Question-first research engine. Takes a topic, decomposes it into a literature-calibrated question tree, collects primary sources, extracts fact claims bound to exact quotes, verifies each fact against its cited URL, analyzes coverage and tensions across questions, then synthesizes a citation-backed report.
The design goal is an audit trail: every sentence in the final report traces back to a verified Fact with {statement, confidence, references: [{url, exact_quote}]}, and every fact traces back to a verifier verdict (verified | url_dead | quote_fabricated | overreach | out_of_context | cherry_picked | misread).
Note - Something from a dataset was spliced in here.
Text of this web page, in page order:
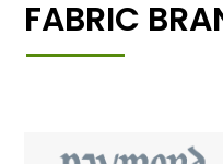
FABRIC
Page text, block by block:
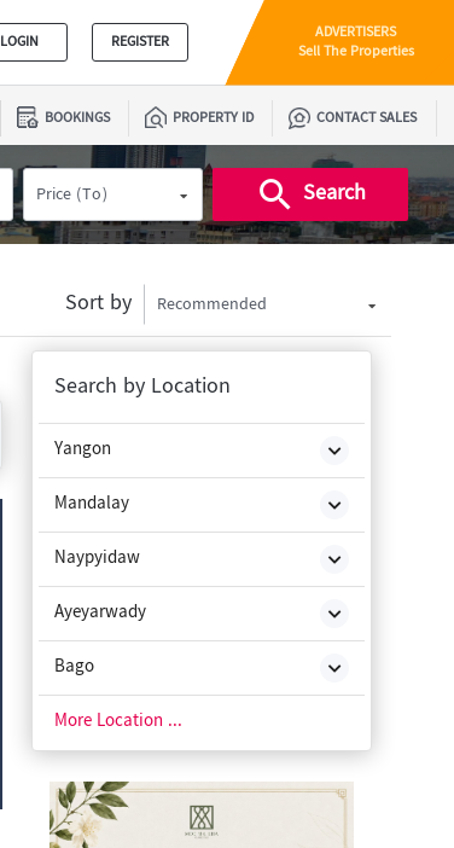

Nothing reaches the report that the verifier rejected.
Runs on a local LLM via OpenAI-compatible endpoint (default: qwen3.6-35b-a3b on vLLM/Runpod) + self-hosted SearXNG + Playwright-driven page extraction. No paid API keys for the core pipeline.
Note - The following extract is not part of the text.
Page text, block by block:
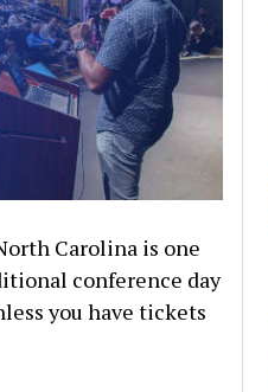
Carolina is one
conference day
you have tickets
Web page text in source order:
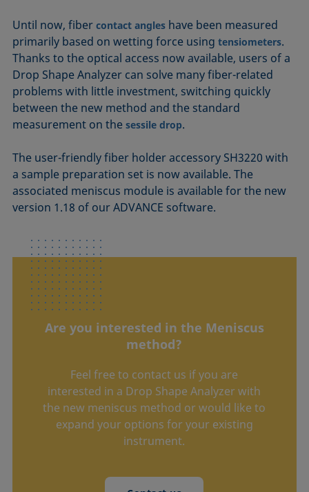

Syncera is not a chat wrapper around web search. It separates the research problem into explicit control layers:
- Question structure before evidence: the planner creates a question tree first, so search is driven by answerable subquestions instead of a broad prompt.
- Source-bounded cognition: harvesting is scoped per subquestion, tiered toward primary/official sources, and stores the full scraped page content, not snippets.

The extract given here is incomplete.